I haven't written something for so long...because how I've
been feeling inside became a blur of thoughts and emotions,
and a big painful headache. But I think you're worth a word
or two. Because you amazingly made me hang on to words, to
the promise of a hug, of a kiss...when I needed it the most,
at the most difficult time of my life. You opened up my
emotions and made me feel, finally feel, after I thought I
was dead inside. And you hurt me. Pain that made me feel I
was alive, pain for something so real, innocent...the need
for a warm embracing hug was never more burning inside me.
At first when I couldn't see you because of reasons around
me, and I could and did blame a system I hated, and then I
couldn't see you because of reasons inside me...and I could
blame and hate only myself. The one thing in me that I don't
have a word in...I can change anything in me but that...and
that...that's the one thing I wanted to change so much so I
could be with you.
Our first kiss hurt.
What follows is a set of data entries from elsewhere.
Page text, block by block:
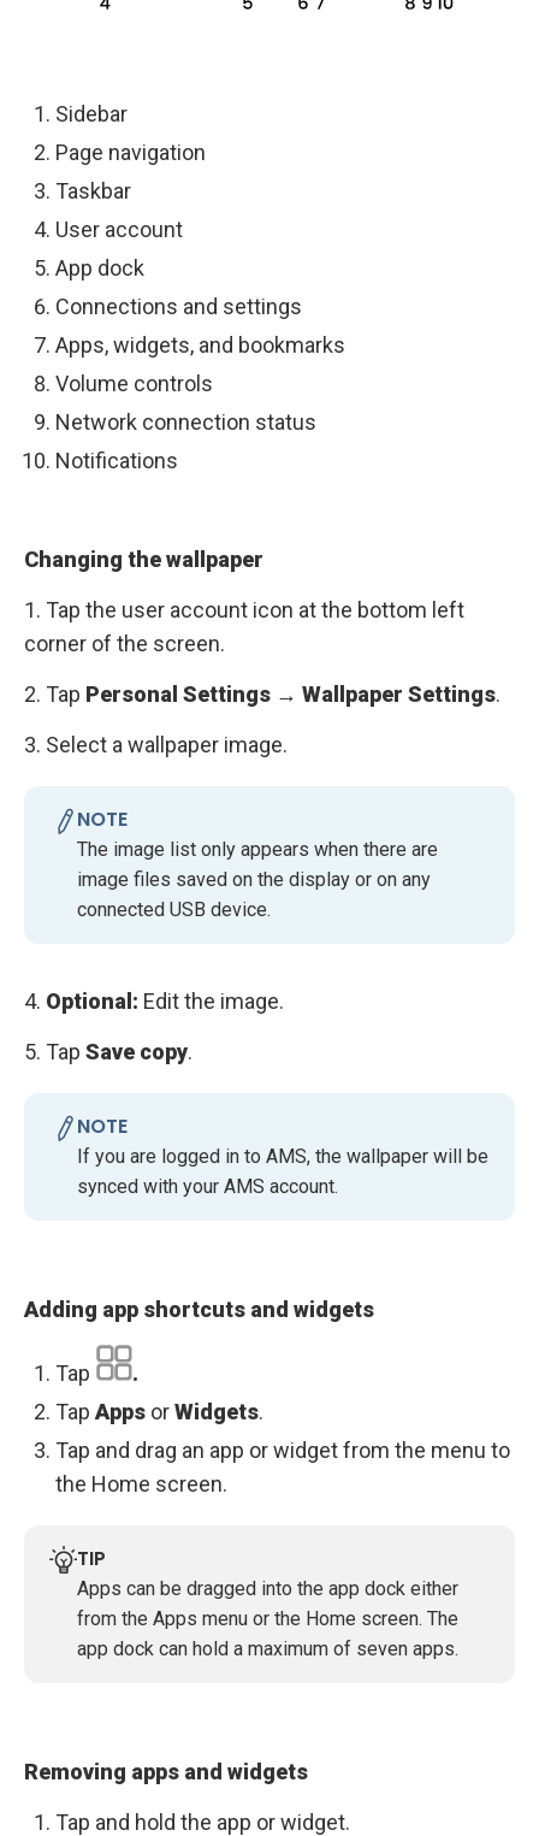
Sidebar
Page navigation
Taskbar
User account
App dock
Connections and settings
Apps, widgets, and bookmarks
Volume controls
Network connection status
Notifications
Changing the wallpaper
1. Tap the user account icon at the bottom left
corner of the screen.
2. Tap Personal Settings → Wallpaper Settings.
3. Select a wallpaper image.
NOTE
The image list only appears when there are
image files saved on the display or on any
connected USB device.
4. Optional: Edit the image.
5. Tap Save copy.
NOTE
If you are logged in to AMS, the wallpaper will be
synced with your AMS account.
Adding app shortcuts and widgets
Tap
.
Tap Apps orWidgets.
Tap and drag an app or widget from the menu to
the Home screen.
TIP
Apps can be dragged into the app dock either
from the Apps menu or the Home screen. The
app dock can hold a maximum of seven apps.
Removing apps and widgets
Tap and hold the app or widget.
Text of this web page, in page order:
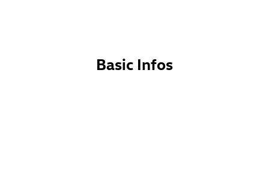
Basic Infos

Literally hurt. A pain that awakened
emotions inside me and...I understood what "beautiful pain"
meant. It was amazing. Truly amazing.
You're definitely worth a word or two. Not more, because
I'll start feeling again. Or putting it at best....let the
feelings repressed inside me take over my thoughts. I don't
want to cry. Not now. I kept wondering not so long ago, what
hurts more....to lose somebody...that way, or not to feel
at all. I think I have my answer now.
Guess I have to thank you, don't I? Thank you. From the
bottom of my heart.
I love you so much....I wish I could hug you forever. But I
can't. It's best like this, isn't it...?
I should stop. Don't want to cry. Not now, anyway.